Ford is also fully aware of domestic and international obstacles to a negotiated outcome. For example, hawks in Washington such as Trump’s national security advisor John Bolton and to a lesser extent secretary of state Mike Pompeo may not wish to see a peaceful resolution; and as a result of divisive politics in the United States, the Democrats are likely to torpedo Trump’s peace efforts. Ford discusses the complicated relations between China and North Korea. Until recently, the relationship has been ‘a toxic one’ and it would be difficult to ‘underestimate the degree of mistrust on both sides’ (p. 228).

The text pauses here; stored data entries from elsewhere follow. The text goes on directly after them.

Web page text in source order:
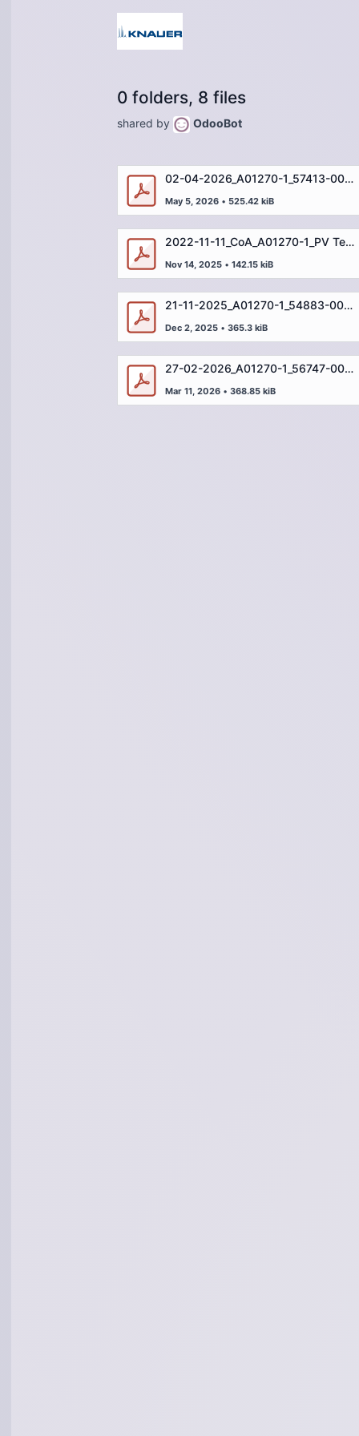
0 folders, 8 files
shared by OdooBot
02-04-2026_A01270-1_57413-001_WH-IN-08359 (DEU)
May 5, 2026 • 525.42 kiB
2022-11-11_CoA_A01270-1_PV Test Standard_µg_35910-001_DE.pdf
Nov 14, 2025 • 142.15 kiB
21-11-2025_A01270-1_54883-002_WH-IN-06603 (DEU)
Dec 2, 2025 • 365.3 kiB
27-02-2026_A01270-1_56747-001_WH-IN-07905 (DEU)
Mar 11, 2026 • 368.85 kiB

However, Ford forgets to mention another key problem in Washington’s political circle: China-bashing. With China being identified as America’s primary strategic competitor, politicians and think-tankers in Washington have a free rein now to demonize China. It has become politically incorrect to say anything positive about China in the Trump era. China’s advancement in high tech is considered a threat to US national security; its Belt and Road Initiative is labeled by US officials including Vice President Mike Pence as a form of ‘debt trap diplomacy’. And the FBI director Christopher Wray repeatedly and publicly calls China ‘the most significant threat’ to the US and calls for ‘a whole-of-society response by us’ to the perceived Chinese threat. With such Cold War-style rhetoric towards Beijing and the resulting bad feelings between Washington and Beijing, it may be wishful thinking to expect China to throw its full support behind Washington in US–DPRK negotiations or any future resolution to the North Korea issue.

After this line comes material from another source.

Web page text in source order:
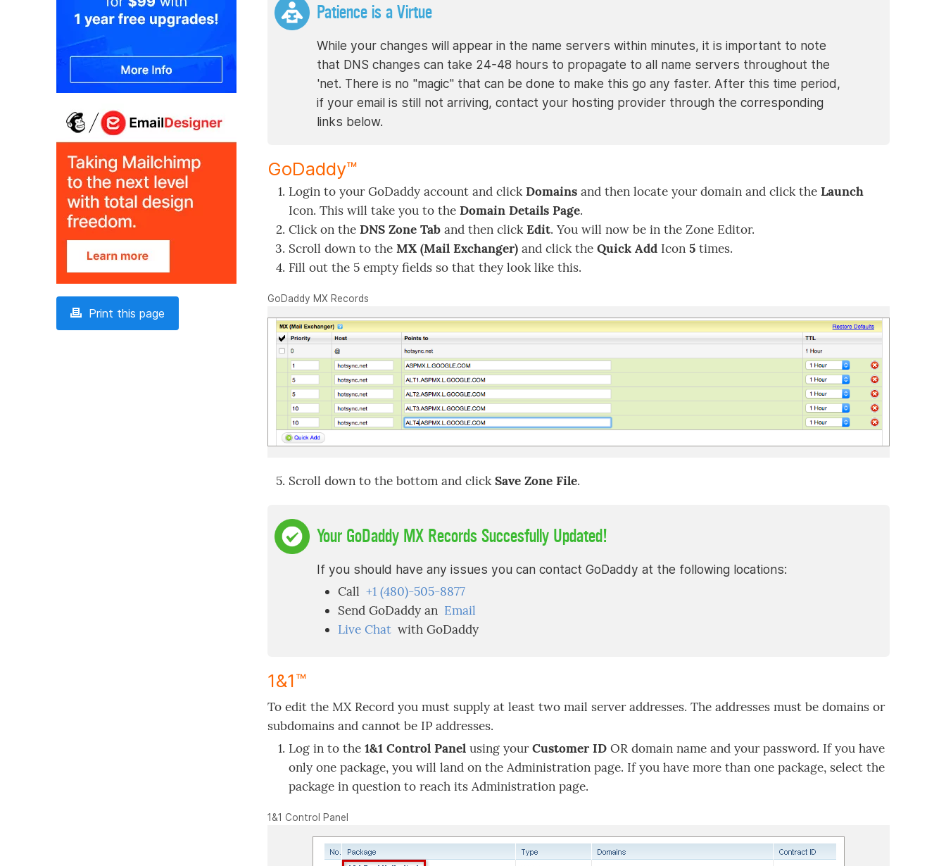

Ford’s book also addresses internal changes in North Korea and its challenges in foreign relations. Though North Korea was never a ‘Hermit Kingdom’, as of now it enjoys little international support for its efforts to break out of the US-led sanctions. However, what North Korea wants most is security guarantee from the United States, which successive US administrations have been unwilling to offer. Misconstruing North Korea’s domestic priorities had led to America’s misguided policy towards North Korea.

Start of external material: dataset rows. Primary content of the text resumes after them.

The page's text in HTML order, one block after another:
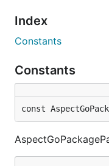
Index
Constants
Constants
const
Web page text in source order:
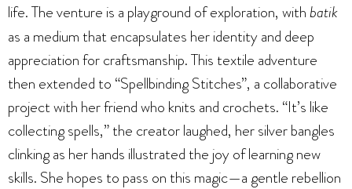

Based on decades of direct experience in dealing with North Korea, Ford has written a thoughtful, insightful, and powerful book on North Korean politics, society, and the nuclear problem. His argument that the United States should approach North Korea directly as a pragmatic way to move forward is a sound policy recommendation. This well-written book should be read by every scholar and policy maker on North Korea.